--- Entries provided Enclosed Below ---
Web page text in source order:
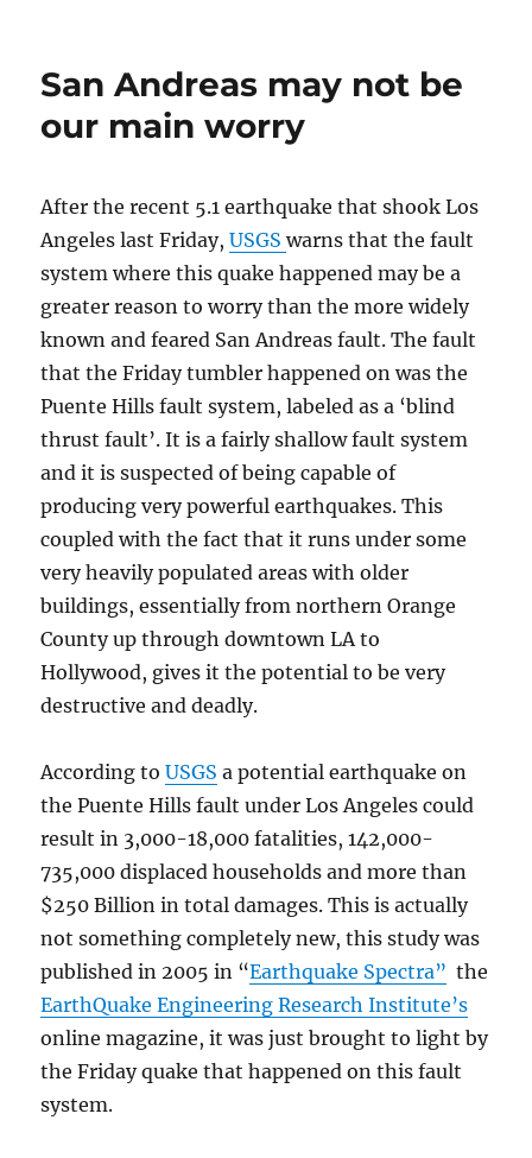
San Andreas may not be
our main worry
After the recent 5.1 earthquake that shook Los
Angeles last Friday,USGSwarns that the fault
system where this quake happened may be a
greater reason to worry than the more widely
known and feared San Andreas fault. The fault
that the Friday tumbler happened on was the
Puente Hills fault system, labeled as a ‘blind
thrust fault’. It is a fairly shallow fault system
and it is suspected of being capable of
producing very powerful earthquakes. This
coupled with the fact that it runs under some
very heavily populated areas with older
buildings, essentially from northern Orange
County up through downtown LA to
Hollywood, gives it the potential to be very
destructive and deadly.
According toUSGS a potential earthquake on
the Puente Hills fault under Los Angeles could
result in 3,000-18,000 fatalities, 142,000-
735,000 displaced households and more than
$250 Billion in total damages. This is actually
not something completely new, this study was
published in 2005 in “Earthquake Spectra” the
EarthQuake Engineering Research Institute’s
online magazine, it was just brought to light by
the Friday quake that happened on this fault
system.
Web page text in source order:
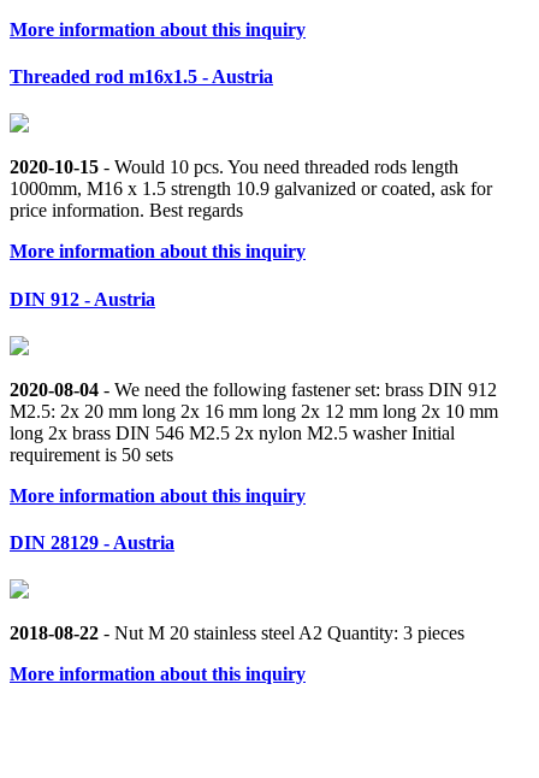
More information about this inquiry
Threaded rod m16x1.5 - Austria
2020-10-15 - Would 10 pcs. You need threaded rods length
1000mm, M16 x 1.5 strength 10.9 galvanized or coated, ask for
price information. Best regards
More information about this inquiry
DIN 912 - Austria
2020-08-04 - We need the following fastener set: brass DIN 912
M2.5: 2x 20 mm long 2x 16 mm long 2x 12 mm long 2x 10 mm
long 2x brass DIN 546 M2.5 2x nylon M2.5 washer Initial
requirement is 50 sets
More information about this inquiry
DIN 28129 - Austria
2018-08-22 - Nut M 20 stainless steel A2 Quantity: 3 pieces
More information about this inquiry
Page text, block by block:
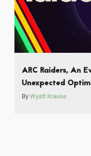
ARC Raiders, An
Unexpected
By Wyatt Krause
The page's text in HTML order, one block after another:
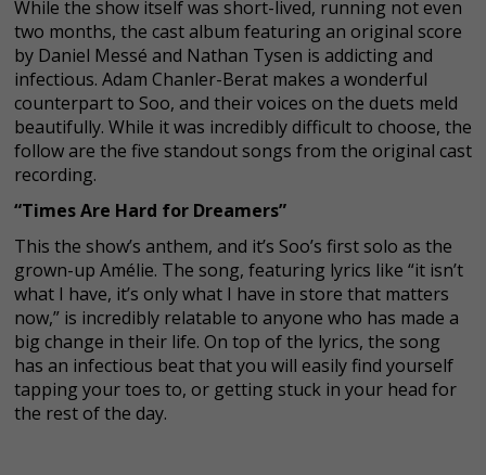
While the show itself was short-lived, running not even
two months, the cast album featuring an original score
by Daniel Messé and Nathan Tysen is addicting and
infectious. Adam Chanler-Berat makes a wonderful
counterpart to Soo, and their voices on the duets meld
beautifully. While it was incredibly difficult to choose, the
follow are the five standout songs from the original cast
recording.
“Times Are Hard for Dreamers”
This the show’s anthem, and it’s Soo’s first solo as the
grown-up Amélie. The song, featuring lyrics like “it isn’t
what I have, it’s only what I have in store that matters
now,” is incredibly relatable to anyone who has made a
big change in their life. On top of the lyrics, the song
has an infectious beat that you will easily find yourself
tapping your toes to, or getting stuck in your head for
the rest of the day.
--- End of Enclosed Entries provided ---
*About this task:*
Each line above that holds the string "Austria" should be copied and shown.

*Response for this exercise:*
Threaded rod m16x1.5 - Austria
DIN 912 - Austria
DIN 28129 - Austria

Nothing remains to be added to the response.